Dataset records section start

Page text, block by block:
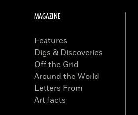
MAGAZINE
Features
Digs & Discoveries
Off the Grid
Around the World
Letters From
Artifacts
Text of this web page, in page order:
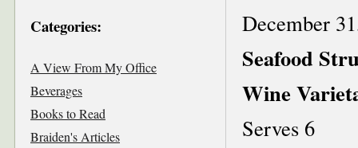
December
Seafood
Wine
Serves 6
Categories:
A View From My Office
Beverages
Books to Read
Braiden's Articles
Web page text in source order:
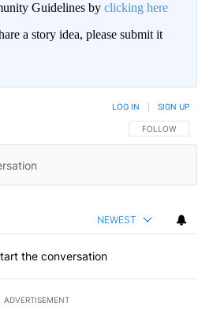
Guidelines by clicking here
a story idea, please submit it
FOLLOW THIS
FOLLOW
LOG IN SIGN UP
NEWEST
the conversation
ADVERTISEMENT
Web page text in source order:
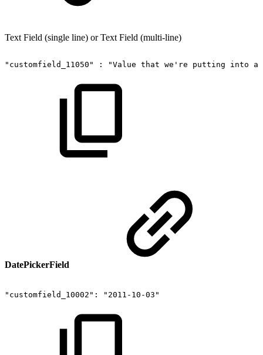
Text Field (single line) or Text Field (multi-line)
"customfield_11050" : "Value that we're putting into a
DatePickerField
"customfield_10002": "2011-10-03"
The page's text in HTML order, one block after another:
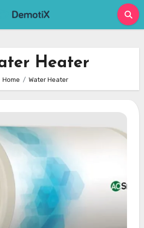
Heater
Home Water Heater
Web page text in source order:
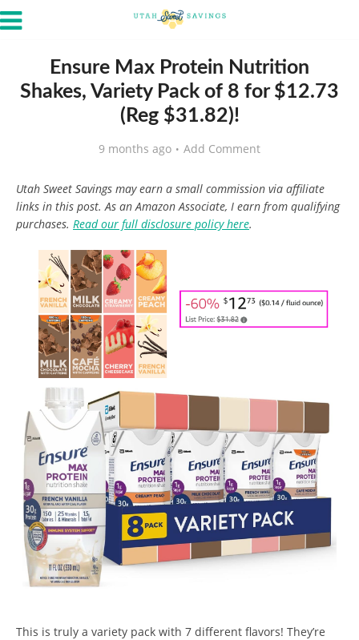
Ensure Max Protein Nutrition
Shakes, Variety Pack of 8 for $12.73
(Reg $31.82)!
9 months ago Add Comment
Utah Sweet Savings may earn a small commission via affiliate
links in this post. As an Amazon Associate, I earn from qualifying
purchases. Read our full disclosure policy here.
This is truly a variety pack with 7 different flavors! They’re
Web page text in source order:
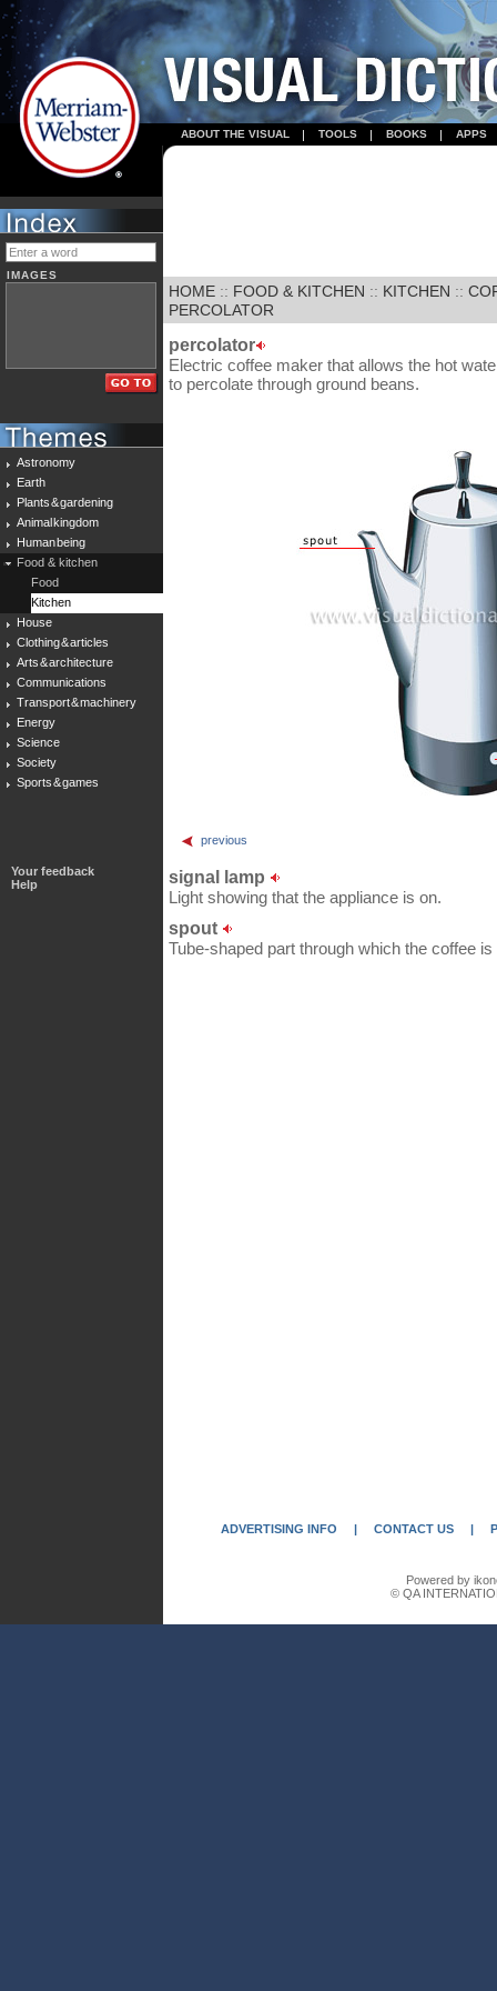
ABOUT THE VISUAL TOOLS BOOKS APPS
IMAGES
Astronomy
Earth
Plants & gardening
Animal kingdom
Human being
Food & kitchen
Food
Kitchen
House
Clothing & articles
Arts & architecture
Communications
Transport & machinery
Energy
Science
Society
Sports & games
Your feedback
Help
HOME :: FOOD & KITCHEN :: KITCHEN ::
PERCOLATOR
percolator
Electric coffee maker that allows the hot
to percolate through ground beans.
previous
signal lamp
Light showing that the appliance is on.
spout
Tube-shaped part through which the coffee is
ADVERTISING INFO | CONTACT US |
Powered by
© QA
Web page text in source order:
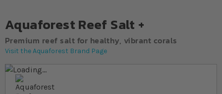
Aquaforest Reef Salt +
Premium reef salt for healthy, vibrant corals
Visit the Aquaforest Brand Page
Skip to the end of the images gallery
Skip to the beginning of the images gallery
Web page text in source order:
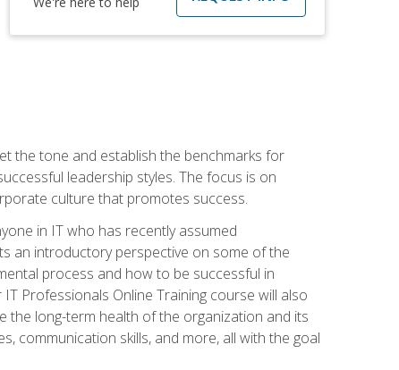
the tone and establish the benchmarks for
leadership styles. The focus is on
culture that promotes success.
in IT who has recently assumed
an introductory perspective on some of the
process and how to be successful in
Professionals Online Training course will also
the long-term health of the organization and its
communication skills, and more, all with the goal
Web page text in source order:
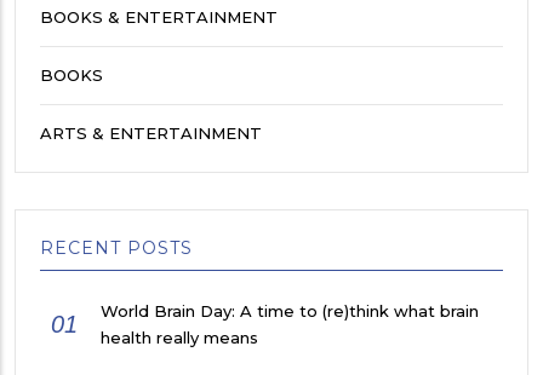
BOOKS & ENTERTAINMENT
BOOKS
ARTS & ENTERTAINMENT
RECENT POSTS
01
World Brain Day: A time to (re)think what brain
health really means
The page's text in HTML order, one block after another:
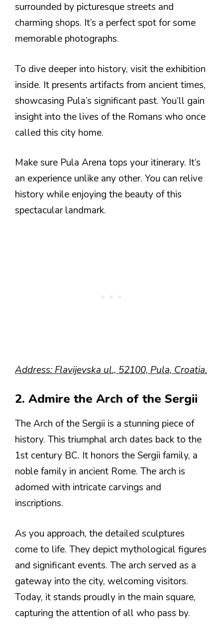
surrounded by picturesque streets and
charming shops. It’s a perfect spot for some
memorable photographs.
To dive deeper into history, visit the exhibition
inside. It presents artifacts from ancient times,
showcasing Pula’s significant past. You’ll gain
insight into the lives of the Romans who once
called this city home.
Make sure Pula Arena tops your itinerary. It’s
an experience unlike any other. You can relive
history while enjoying the beauty of this
spectacular landmark.
Address: Flavijevska ul., 52100, Pula, Croatia.
2. Admire the Arch of the Sergii
The Arch of the Sergii is a stunning piece of
history. This triumphal arch dates back to the
1st century BC. It honors the Sergii family, a
noble family in ancient Rome. The arch is
adorned with intricate carvings and
inscriptions.
As you approach, the detailed sculptures
come to life. They depict mythological figures
and significant events. The arch served as a
gateway into the city, welcoming visitors.
Today, it stands proudly in the main square,
capturing the attention of all who pass by.
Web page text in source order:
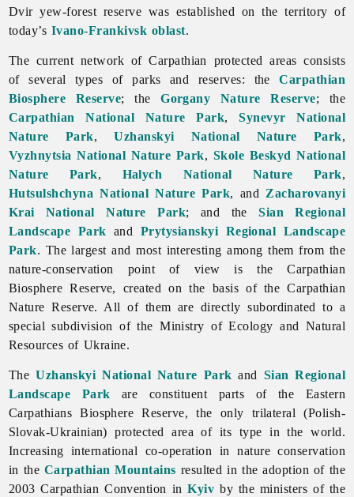
Dvir yew-forest reserve was established on the territory of
today’s Ivano-Frankivsk oblast.
The current network ofCarpathian protectedareas consists
of several types of parks and reserves: theCarpathian
Biosphere Reserve; theGorgany Nature Reserve; the
Carpathian National Nature Park,Synevyr National
Nature Park,Uzhanskyi National Nature Park,
Vyzhnytsia National Nature Park, Skole Beskyd National
Nature Park, Halych National Nature Park,
Hutsulshchyna National Nature Park, and Zacharovanyi
Krai National Nature Park; and theSian Regional
Landscape Park and Prytysianskyi Regional Landscape
Park. The largest and most interesting among them from the
nature-conservation point of view is the Carpathian
Biosphere Reserve, created on the basis of the Carpathian
Nature Reserve. All of them are directly subordinated to a
special subdivision of the Ministry of Ecology and Natural
Resources of Ukraine.
TheUzhanskyi National Nature Park and Sian Regional
Landscape Park are constituent parts of the Eastern
Carpathians Biosphere Reserve, the only trilateral (Polish-
Slovak-Ukrainian) protected area of its type in the world.
Increasing international co-operation in nature conservation
in the Carpathian Mountains resulted in the adoption of the
2003 Carpathian Convention inKyiv by the ministers of the

Dataset records section end

### Exercise aim
The answer is the lines above from the one with "the long-term health" to the one with "called this city home.", set down exactly, with no pictures.

### Solution to this task
the long-term health of the organization and its
communication skills, and more, all with the goal
Web page text in source order:
BOOKS & ENTERTAINMENT
BOOKS
ARTS & ENTERTAINMENT
RECENT POSTS
01
World Brain Day: A time to (re)think what brain
health really means
The page's text in HTML order, one block after another:
surrounded by picturesque streets and
charming shops. It’s a perfect spot for some
memorable photographs.
To dive deeper into history, visit the exhibition
inside. It presents artifacts from ancient times,
showcasing Pula’s significant past. You’ll gain
insight into the lives of the Romans who once
called this city home.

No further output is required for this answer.